Skip to content

Caching the results of functions of your R package

Metadata

Highlights

  • One principle of programming that’s often encountered is “DRY”, “Don’t Repeat Yourself”, that encourages e.g. the use of functions over duplicated (read: copy-pasted and slightly amended) code. You could also interpret it as don’t let the machine repeat its calculations if useless. How about for a function with the same inputs (or with no argument!), we only run it once e.g. per R session, and save the results for later? In this post, we shall go over ways to cache results of R functions, so that you don’t need to burden machines and humans.
  • Caching: what is it and why use it? Caching means that if you call a function several times with the exact same input, the function is only actually run the first time. The result is stored in a cache of some sort (more practical details later!). Every other time the function is called with the same input, the result is retrieved from the cache unless invalidated. You will often think of caching as something valid in only one R session, but we’ll see it can be persistent across sessions via storage on disk.
  • Now, why use caching? * It might help save time. * It might help save other resources of users such as money: e.g. if the function calls a web API whose pricing depends on the number of hits. 😅 * It might be more polite. That’s similar to the second item but from the perspective of e.g. a web API you keep hitting when you could have saved the result. The polite package for polite webscraping caches results.
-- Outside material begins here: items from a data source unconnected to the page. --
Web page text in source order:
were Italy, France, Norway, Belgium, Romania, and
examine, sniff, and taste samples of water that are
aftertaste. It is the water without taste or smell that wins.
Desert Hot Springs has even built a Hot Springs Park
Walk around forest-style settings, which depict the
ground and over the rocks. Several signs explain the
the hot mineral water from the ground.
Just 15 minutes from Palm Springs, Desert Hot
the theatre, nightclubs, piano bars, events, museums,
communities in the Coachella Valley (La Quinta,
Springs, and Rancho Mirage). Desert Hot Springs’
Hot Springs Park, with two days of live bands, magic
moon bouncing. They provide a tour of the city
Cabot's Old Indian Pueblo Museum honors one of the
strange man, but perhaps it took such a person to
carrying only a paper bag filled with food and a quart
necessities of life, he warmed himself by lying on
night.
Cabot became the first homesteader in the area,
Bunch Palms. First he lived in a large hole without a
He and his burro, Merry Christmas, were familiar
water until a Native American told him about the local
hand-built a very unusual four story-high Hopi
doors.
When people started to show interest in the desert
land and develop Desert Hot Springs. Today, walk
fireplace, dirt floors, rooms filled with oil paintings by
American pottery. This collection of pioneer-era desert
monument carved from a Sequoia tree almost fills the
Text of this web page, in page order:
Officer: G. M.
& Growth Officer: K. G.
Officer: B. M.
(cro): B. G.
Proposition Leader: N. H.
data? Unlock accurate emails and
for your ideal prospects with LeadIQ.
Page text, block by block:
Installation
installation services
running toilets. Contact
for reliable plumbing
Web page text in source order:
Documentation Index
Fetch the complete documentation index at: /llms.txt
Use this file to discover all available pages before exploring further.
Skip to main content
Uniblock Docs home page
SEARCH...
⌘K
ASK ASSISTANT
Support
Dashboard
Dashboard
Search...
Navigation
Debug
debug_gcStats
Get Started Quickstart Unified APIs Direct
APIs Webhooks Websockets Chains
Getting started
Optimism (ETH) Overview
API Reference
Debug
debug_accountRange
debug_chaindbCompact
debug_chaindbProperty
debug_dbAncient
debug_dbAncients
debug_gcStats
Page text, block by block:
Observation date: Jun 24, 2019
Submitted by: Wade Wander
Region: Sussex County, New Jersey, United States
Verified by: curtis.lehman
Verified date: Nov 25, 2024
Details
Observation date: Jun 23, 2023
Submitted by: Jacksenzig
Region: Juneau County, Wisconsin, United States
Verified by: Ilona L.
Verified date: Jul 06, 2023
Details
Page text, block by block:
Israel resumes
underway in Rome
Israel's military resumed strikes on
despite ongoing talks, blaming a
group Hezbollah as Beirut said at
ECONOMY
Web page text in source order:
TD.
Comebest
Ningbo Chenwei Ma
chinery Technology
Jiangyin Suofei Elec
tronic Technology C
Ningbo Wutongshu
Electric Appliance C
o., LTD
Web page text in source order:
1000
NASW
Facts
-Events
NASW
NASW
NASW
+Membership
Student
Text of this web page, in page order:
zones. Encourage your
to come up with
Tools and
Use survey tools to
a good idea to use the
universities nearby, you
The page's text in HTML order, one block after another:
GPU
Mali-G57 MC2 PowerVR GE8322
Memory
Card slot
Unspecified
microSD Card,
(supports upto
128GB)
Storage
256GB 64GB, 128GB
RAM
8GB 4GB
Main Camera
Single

  • Caching can be about results of functions but also some user inputs that won’t change for the session and you don’t want to ask every time you need it (being polite!). It could be per session caching but also persistent caching. As an example, reticulate will ask you once if you want to install miniconda by storing your answer locally if you say no and not ask again. (See internal miniconda_install_prompt()).
  • The memoise package The memoise package by Jim Hester is easy to use. Say we want to cache a function that only sleeps. The second call to sleep() is much quicker because, well, it does not call the .sleep() function so there’s no sleep.
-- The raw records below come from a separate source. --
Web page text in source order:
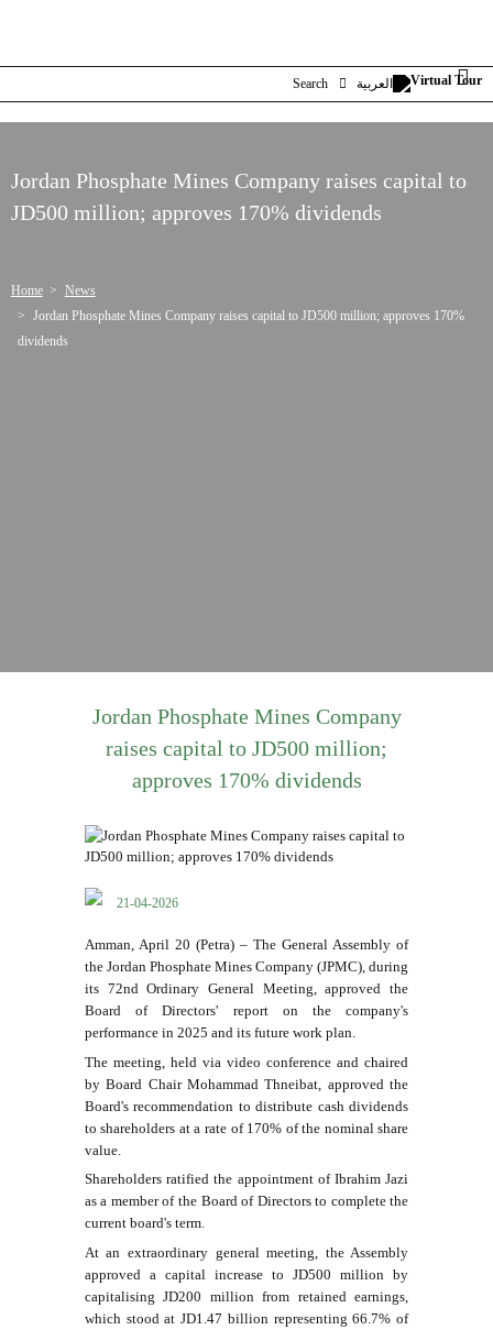
Search العربية
Jordan Phosphate Mines Company raises capital to
JD500 million; approves 170% dividends
Home
News
Jordan Phosphate Mines Company raises capital to JD500 million; approves 170%
dividends
Jordan Phosphate Mines Company
raises capital to JD500 million;
approves 170% dividends
21-04-2026
Amman, April 20 (Petra) – The General Assembly of
the Jordan Phosphate Mines Company (JPMC), during
its 72nd Ordinary General Meeting, approved the
Board of Directors' report on the company's
performance in 2025 and its future work plan.
The meeting, held via video conference and chaired
by Board Chair Mohammad Thneibat, approved the
Board's recommendation to distribute cash dividends
to shareholders at a rate of 170% of the nominal share
value.
Shareholders ratified the appointment of Ibrahim Jazi
as a member of the Board of Directors to complete the
current board's term.
At an extraordinary general meeting, the Assembly
approved a capital increase to JD500 million by
capitalising JD200 million from retained earnings,
which stood at JD1.47 billion representing 66.7% of
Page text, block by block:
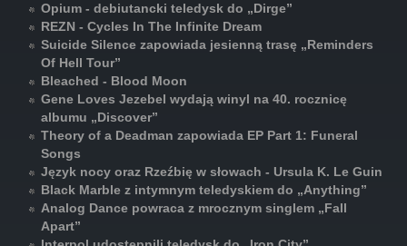
Opium - debiutancki teledysk do „Dirge”
REZN - Cycles In The Infinite Dream
Suicide Silence zapowiada jesienną trasę „Reminders
Of Hell Tour”
Bleached - Blood Moon
Gene Loves Jezebel wydają winyl na 40. rocznicę
albumu „Discover”
Theory of a Deadman zapowiada EP Part 1: Funeral
Songs
Język nocy oraz Rzeźbię w słowach - Ursula K. Le Guin
Black Marble z intymnym teledyskiem do „Anything”
Analog Dance powraca z mrocznym singlem „Fall
Apart”
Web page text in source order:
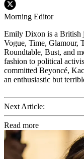
Morning Editor
Emily Dixon is a British
Vogue, Time, Glamour,
Roundtable, Bust, and
fashion to political
committed Beyoncé,
an enthusiastic but
Next Article:
Read more
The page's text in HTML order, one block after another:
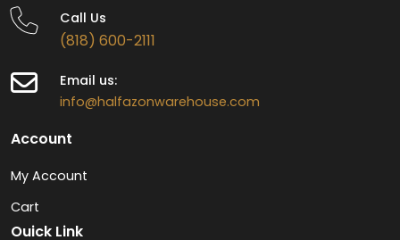
Call Us
(818) 600-2111
Email us:
info@halfazonwarehouse.com
Account
My Account
Cart
Ouick Link
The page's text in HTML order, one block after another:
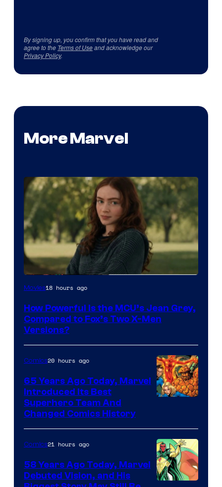
By signing up, you confirm that you have read and
agree to the Terms of Useand acknowledge our
Privacy Policy.
More Marvel
image
of
marvel
and
sony
Movies18 hours ago
How Powerful Is the MCU’s Jean Grey,
Compared to Fox’s Two X-Men
Versions?
of
Marvel
Comics
Comics20 hours ago
65 Years Ago Today, Marvel
Introduced Its Best
Superhero Team And
Changed Comics History
Comics21 hours ago
58 Years Ago Today, Marvel
Debuted Vision, and His
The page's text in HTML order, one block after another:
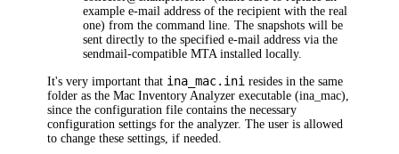
example e-mail address of the recipient with the real
one) from the command line. The snapshots will be
sent directly to the specified e-mail address via the
sendmail-compatible MTA installed locally.
It's very important that ina_mac.ini resides in the same
folder as the Mac Inventory Analyzer executable (ina_mac),
since the configuration file contains the necessary
configuration settings for the analyzer. The user is allowed
to change these settings, if needed.
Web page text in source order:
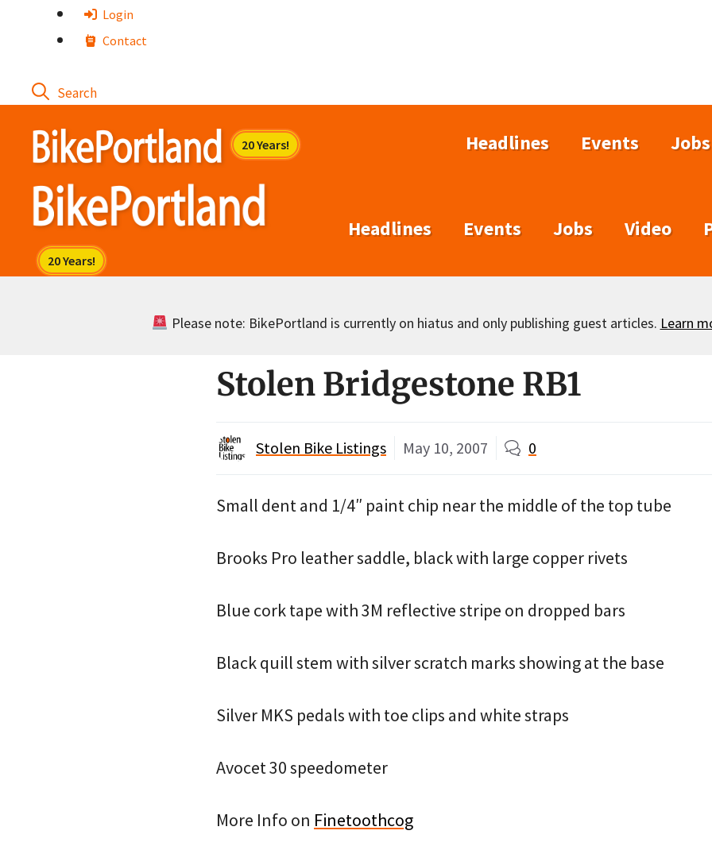
Login
Contact
Headlines Events Jobs
Headlines Events Jobs Video
Please note: BikePortland is currently on hiatus and only publishing guest articles. Learn
Stolen Bridgestone RB1
Stolen Bike Listings May 10, 2007 0
Small dent and 1/4″ paint chip near the middle of the top tube
Brooks Pro leather saddle, black with large copper rivets
Blue cork tape with 3M reflective stripe on dropped bars
Black quill stem with silver scratch marks showing at the base
Silver MKS pedals with toe clips and white straps
Avocet 30 speedometer
More Info on Finetoothcog
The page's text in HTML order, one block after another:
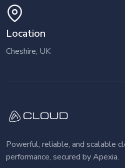
Location
Cheshire, UK
Powerful, reliable, and scalable
performance, secured by Apexia.
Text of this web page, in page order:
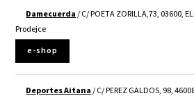
Damecuerda/ C/ POETA ZORILLA,73, 03600,
Prodejce
e-shop
Deportes Aitana/ C/ PEREZ GALDOS, 98,
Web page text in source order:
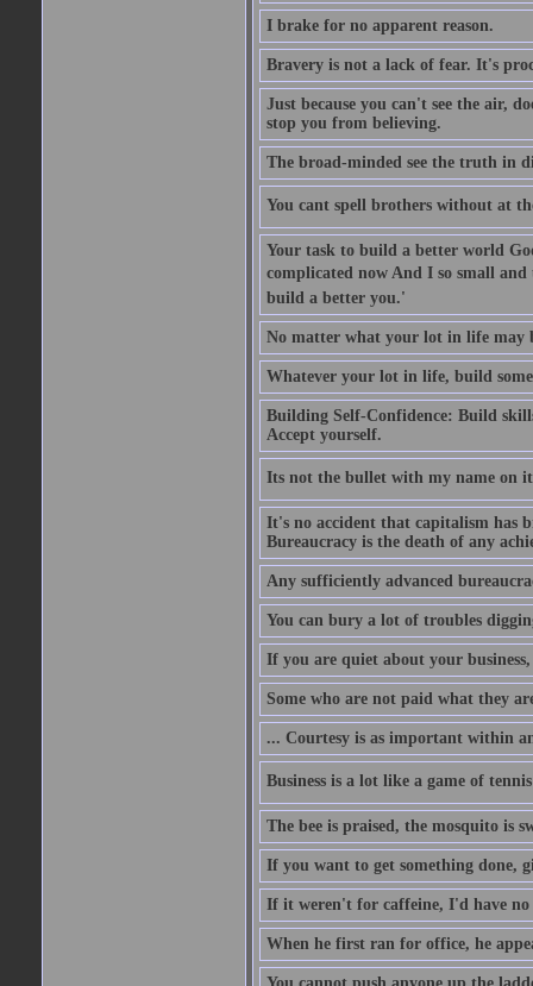
I brake for no apparent reason.
Bravery is not a lack of fear. It's
Just because you can't see the air,
stop you from believing.
The broad-minded see the truth in
You cant spell brothers without at
Your task to build a better world
complicated now And I so small and
build a better you.'
No matter what your lot in life may
Whatever your lot in life, build
Building Self-Confidence: Build
Accept yourself.
Its not the bullet with my name on
It's no accident that capitalism has
Bureaucracy is the death of any
Any sufficiently advanced
You can bury a lot of troubles
If you are quiet about your
Some who are not paid what they
... Courtesy is as important within
Business is a lot like a game of
The bee is praised, the mosquito is
If you want to get something done,
If it weren't for caffeine, I'd have no
When he first ran for office, he

  • Function factory Now what if you want simple memoization and no dependency on the memoise package? In that case you might be interested in creating some sort of function factory. See the example below, with who_am_i_impl() the function factory. We use it to create the who_am_i() function whose results are then stored for the session.
  • This function is a closure (a function creating a function). It will take any function and makes it cache its result in a list based on first argument value (here arg) when this is a string. If the memoized function is called again with the same first argument arg, then the result is retrieved from the list instead of the function being executed.
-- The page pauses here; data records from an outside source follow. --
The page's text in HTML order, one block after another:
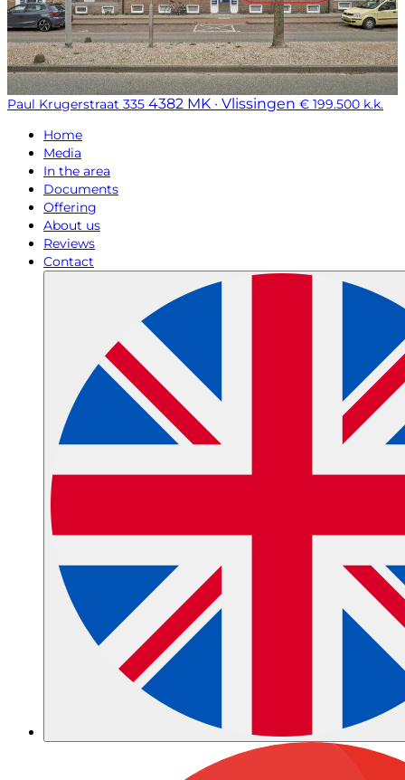
Paul Krugerstraat 335 4382 MK · Vlissingen € 199.500 k.k.
Home
Media
In the area
Documents
Offering
About us
Reviews
Contact
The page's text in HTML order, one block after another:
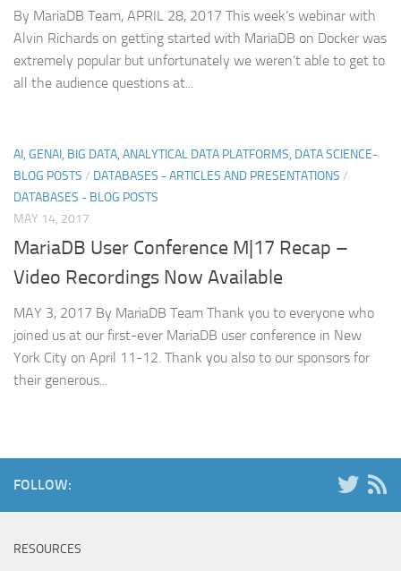
By MariaDB Team, APRIL 28, 2017 This week’s webinar with
Alvin Richards on getting started with MariaDB on Docker was
extremely popular but unfortunately we weren’t able to get to
all the audience questions at...
AI, GENAI, BIG DATA, ANALYTICAL DATA PLATFORMS, DATA SCIENCE-
BLOG POSTS / DATABASES - ARTICLES AND PRESENTATIONS /
DATABASES - BLOG POSTS
MAY 14, 2017
MariaDB User Conference M|17 Recap –
Video Recordings Now Available
MAY 3, 2017 By MariaDB Team Thank you to everyone who
joined us at our first-ever MariaDB user conference in New
York City on April 11-12. Thank you also to our sponsors for
their generous...
FOLLOW:
RESOURCES
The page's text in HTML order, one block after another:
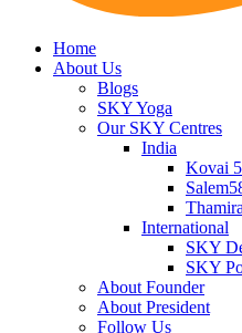
Home
About Us
Blogs
SKY Yoga
Our SKY Centres
India
Kovai
International
SKY
SKY
About Founder
About President
Follow Us
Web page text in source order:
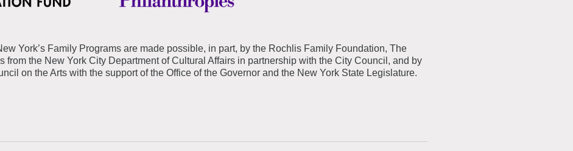
York’s Family Programs are made possible, in part, by the Rochlis Family Foundation, The
from the New York City Department of Cultural Affairs in partnership with the City Council, and by
on the Arts with the support of the Office of the Governor and the New York State Legislature.
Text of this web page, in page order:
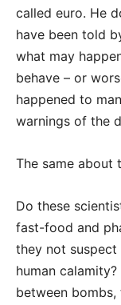
called euro. He
have been told
what may
behave – or
happened to
warnings of the
The same about
Do these
fast-food and
they not
human
between
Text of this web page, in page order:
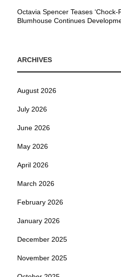
Octavia Spencer Teases ‘Chock-
Blumhouse Continues
ARCHIVES
August 2026
July 2026
June 2026
May 2026
April 2026
March 2026
February 2026
January 2026
December 2025
November 2025
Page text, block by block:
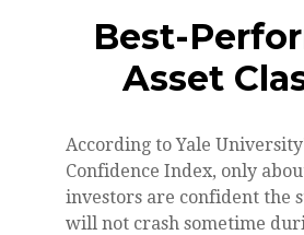
Best-
Asset
According to Yale
Confidence Index, only
investors are confident the
will not crash sometime
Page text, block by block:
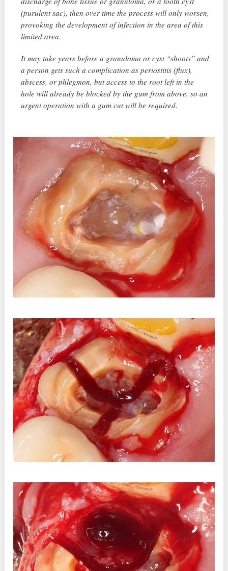
(purulent sac), then over time the process will only worsen,
provoking the development of infection in the area of ​​this
limited area.
It may take years before a granuloma or cyst “shoots” and
a person gets such a complication as periostitis (flux),
abscess, or phlegmon, but access to the root left in the
hole will already be blocked by the gum from above, so an
urgent operation with a gum cut will be required.
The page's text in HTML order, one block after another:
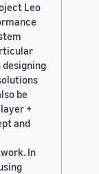
Leo
be
+
and
In
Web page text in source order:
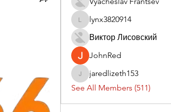
lynx3820914
lynx3820914
Виктор Лисовский
JohnRed
jaredlizeth153
jaredlizeth153
See All Members (511)
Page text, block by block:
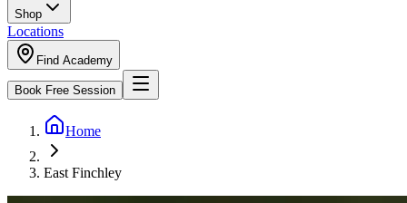
Shop
Locations
Find Academy
Book Free Session
Home
East Finchley
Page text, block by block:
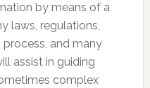
by means of a
laws, regulations,
and many
assist in guiding
complex
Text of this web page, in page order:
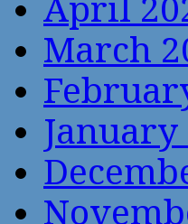
April
March
January
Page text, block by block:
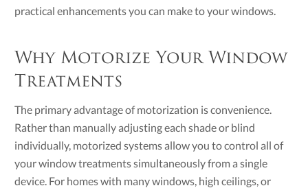
practical enhancements you can make to your windows.
Why Motorize Your Window
Treatments
The primary advantage of motorization is convenience.
Rather than manually adjusting each shade or blind
individually, motorized systems allow you to control all of
your window treatments simultaneously from a single
device. For homes with many windows, high ceilings, or
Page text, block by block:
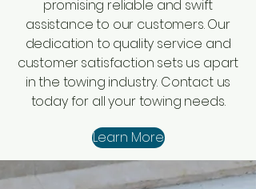
promising reliable and swift
assistance to our customers. Our
dedication to quality service and
customer satisfaction sets us apart
in the towing industry. Contact us
today for all your towing needs.
Learn More
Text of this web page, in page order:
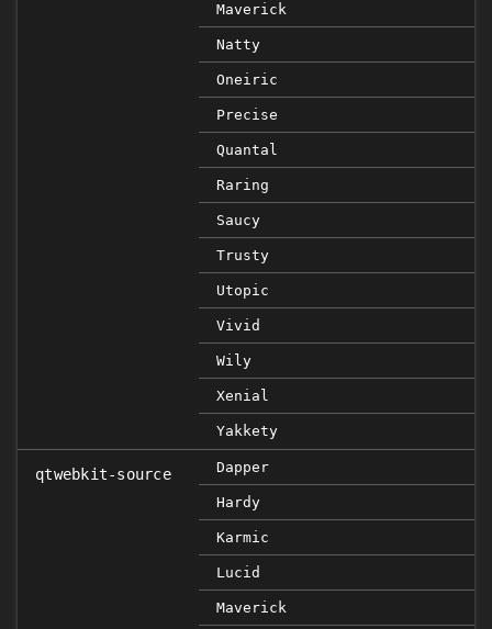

  • In the Advanced R book by Hadley Wickham such function factories are called stateful functions that “allow you to maintain state across function invocations”.
  • Saving results in an environment This is well suited for package development where: * You create an environment internal to your package where you store a value; * You can then store in it any computed value for the current R session where the package is loaded.
  • This example would be simpler if using rlang::env_cache() by Lionel Henry (in the development version of rlang at the time of writing).
  • Storing on disk? For persistent caching across R sessions you will need to store function results on disk. On that topic see also the R-hub blog post on persistent data and config for R packages. Where to store results on disk? Best practice is to use user data dir via the rappdirs package or tools::R_user_dir() from R version 4.0. You might see some local caching e.g. what httr::oauth2.0_token() does, in that case with editing of the .gitignore file as the cached result is a secret!
  • Packages for caching For further tooling around caching beside the memoise package and base R functions, refer to these packages (and their reverse dependencies!): * storr by Rich FitzJohn. Creates and manages simple key-value stores. These can use a variety of approaches for storing the data. This package implements the base methods and support for file system, in-memory and DBI-based database stores. * R.cache by Henrik Bengtsson. Fast and Light-Weight Caching (Memoization) of Objects and Results to Speed Up Computations. * cachem by Winston Chang. Key-value stores with automatic pruning. Caches can limit either their total size or the age of the oldest object (or both), automatically pruning objects to maintain the constraints.
  • Documenting caching If your package use caching, * document that; * and also provide ways to clear the cache (see e.g. opencage docs); this is especially crucial for persistent caching as it would be fine to simply say the user has to restart the R session.
  • When not to cache We can’t end this post with a few words of caution. Here are three cases when it’d be bad to cache: * The gains in time and other resources are not worth the increased complexity. You decide what’s worth it. Think of future collaborators, some of whom might encounter caching for the first time. * The results of a function with the same input might change. E.g. the function you call gives you the current time. Or you call a web API whose data is updated very regularly (although in that case rather than not caching you might want to look into the validity time of your cache). * The function should not be called several times to begin with. I.e., do not use caching as a band-aid for bad code design.
  • We have not covered other types of caching relevant for R users: caching for R Markdown, caching for Shiny, caching in projects via the use of the targets package (or its superseded predecessor drake). Lots to explore based on your use case! 😉 Have you used caching in one of your packages or scripts? What tool did you use?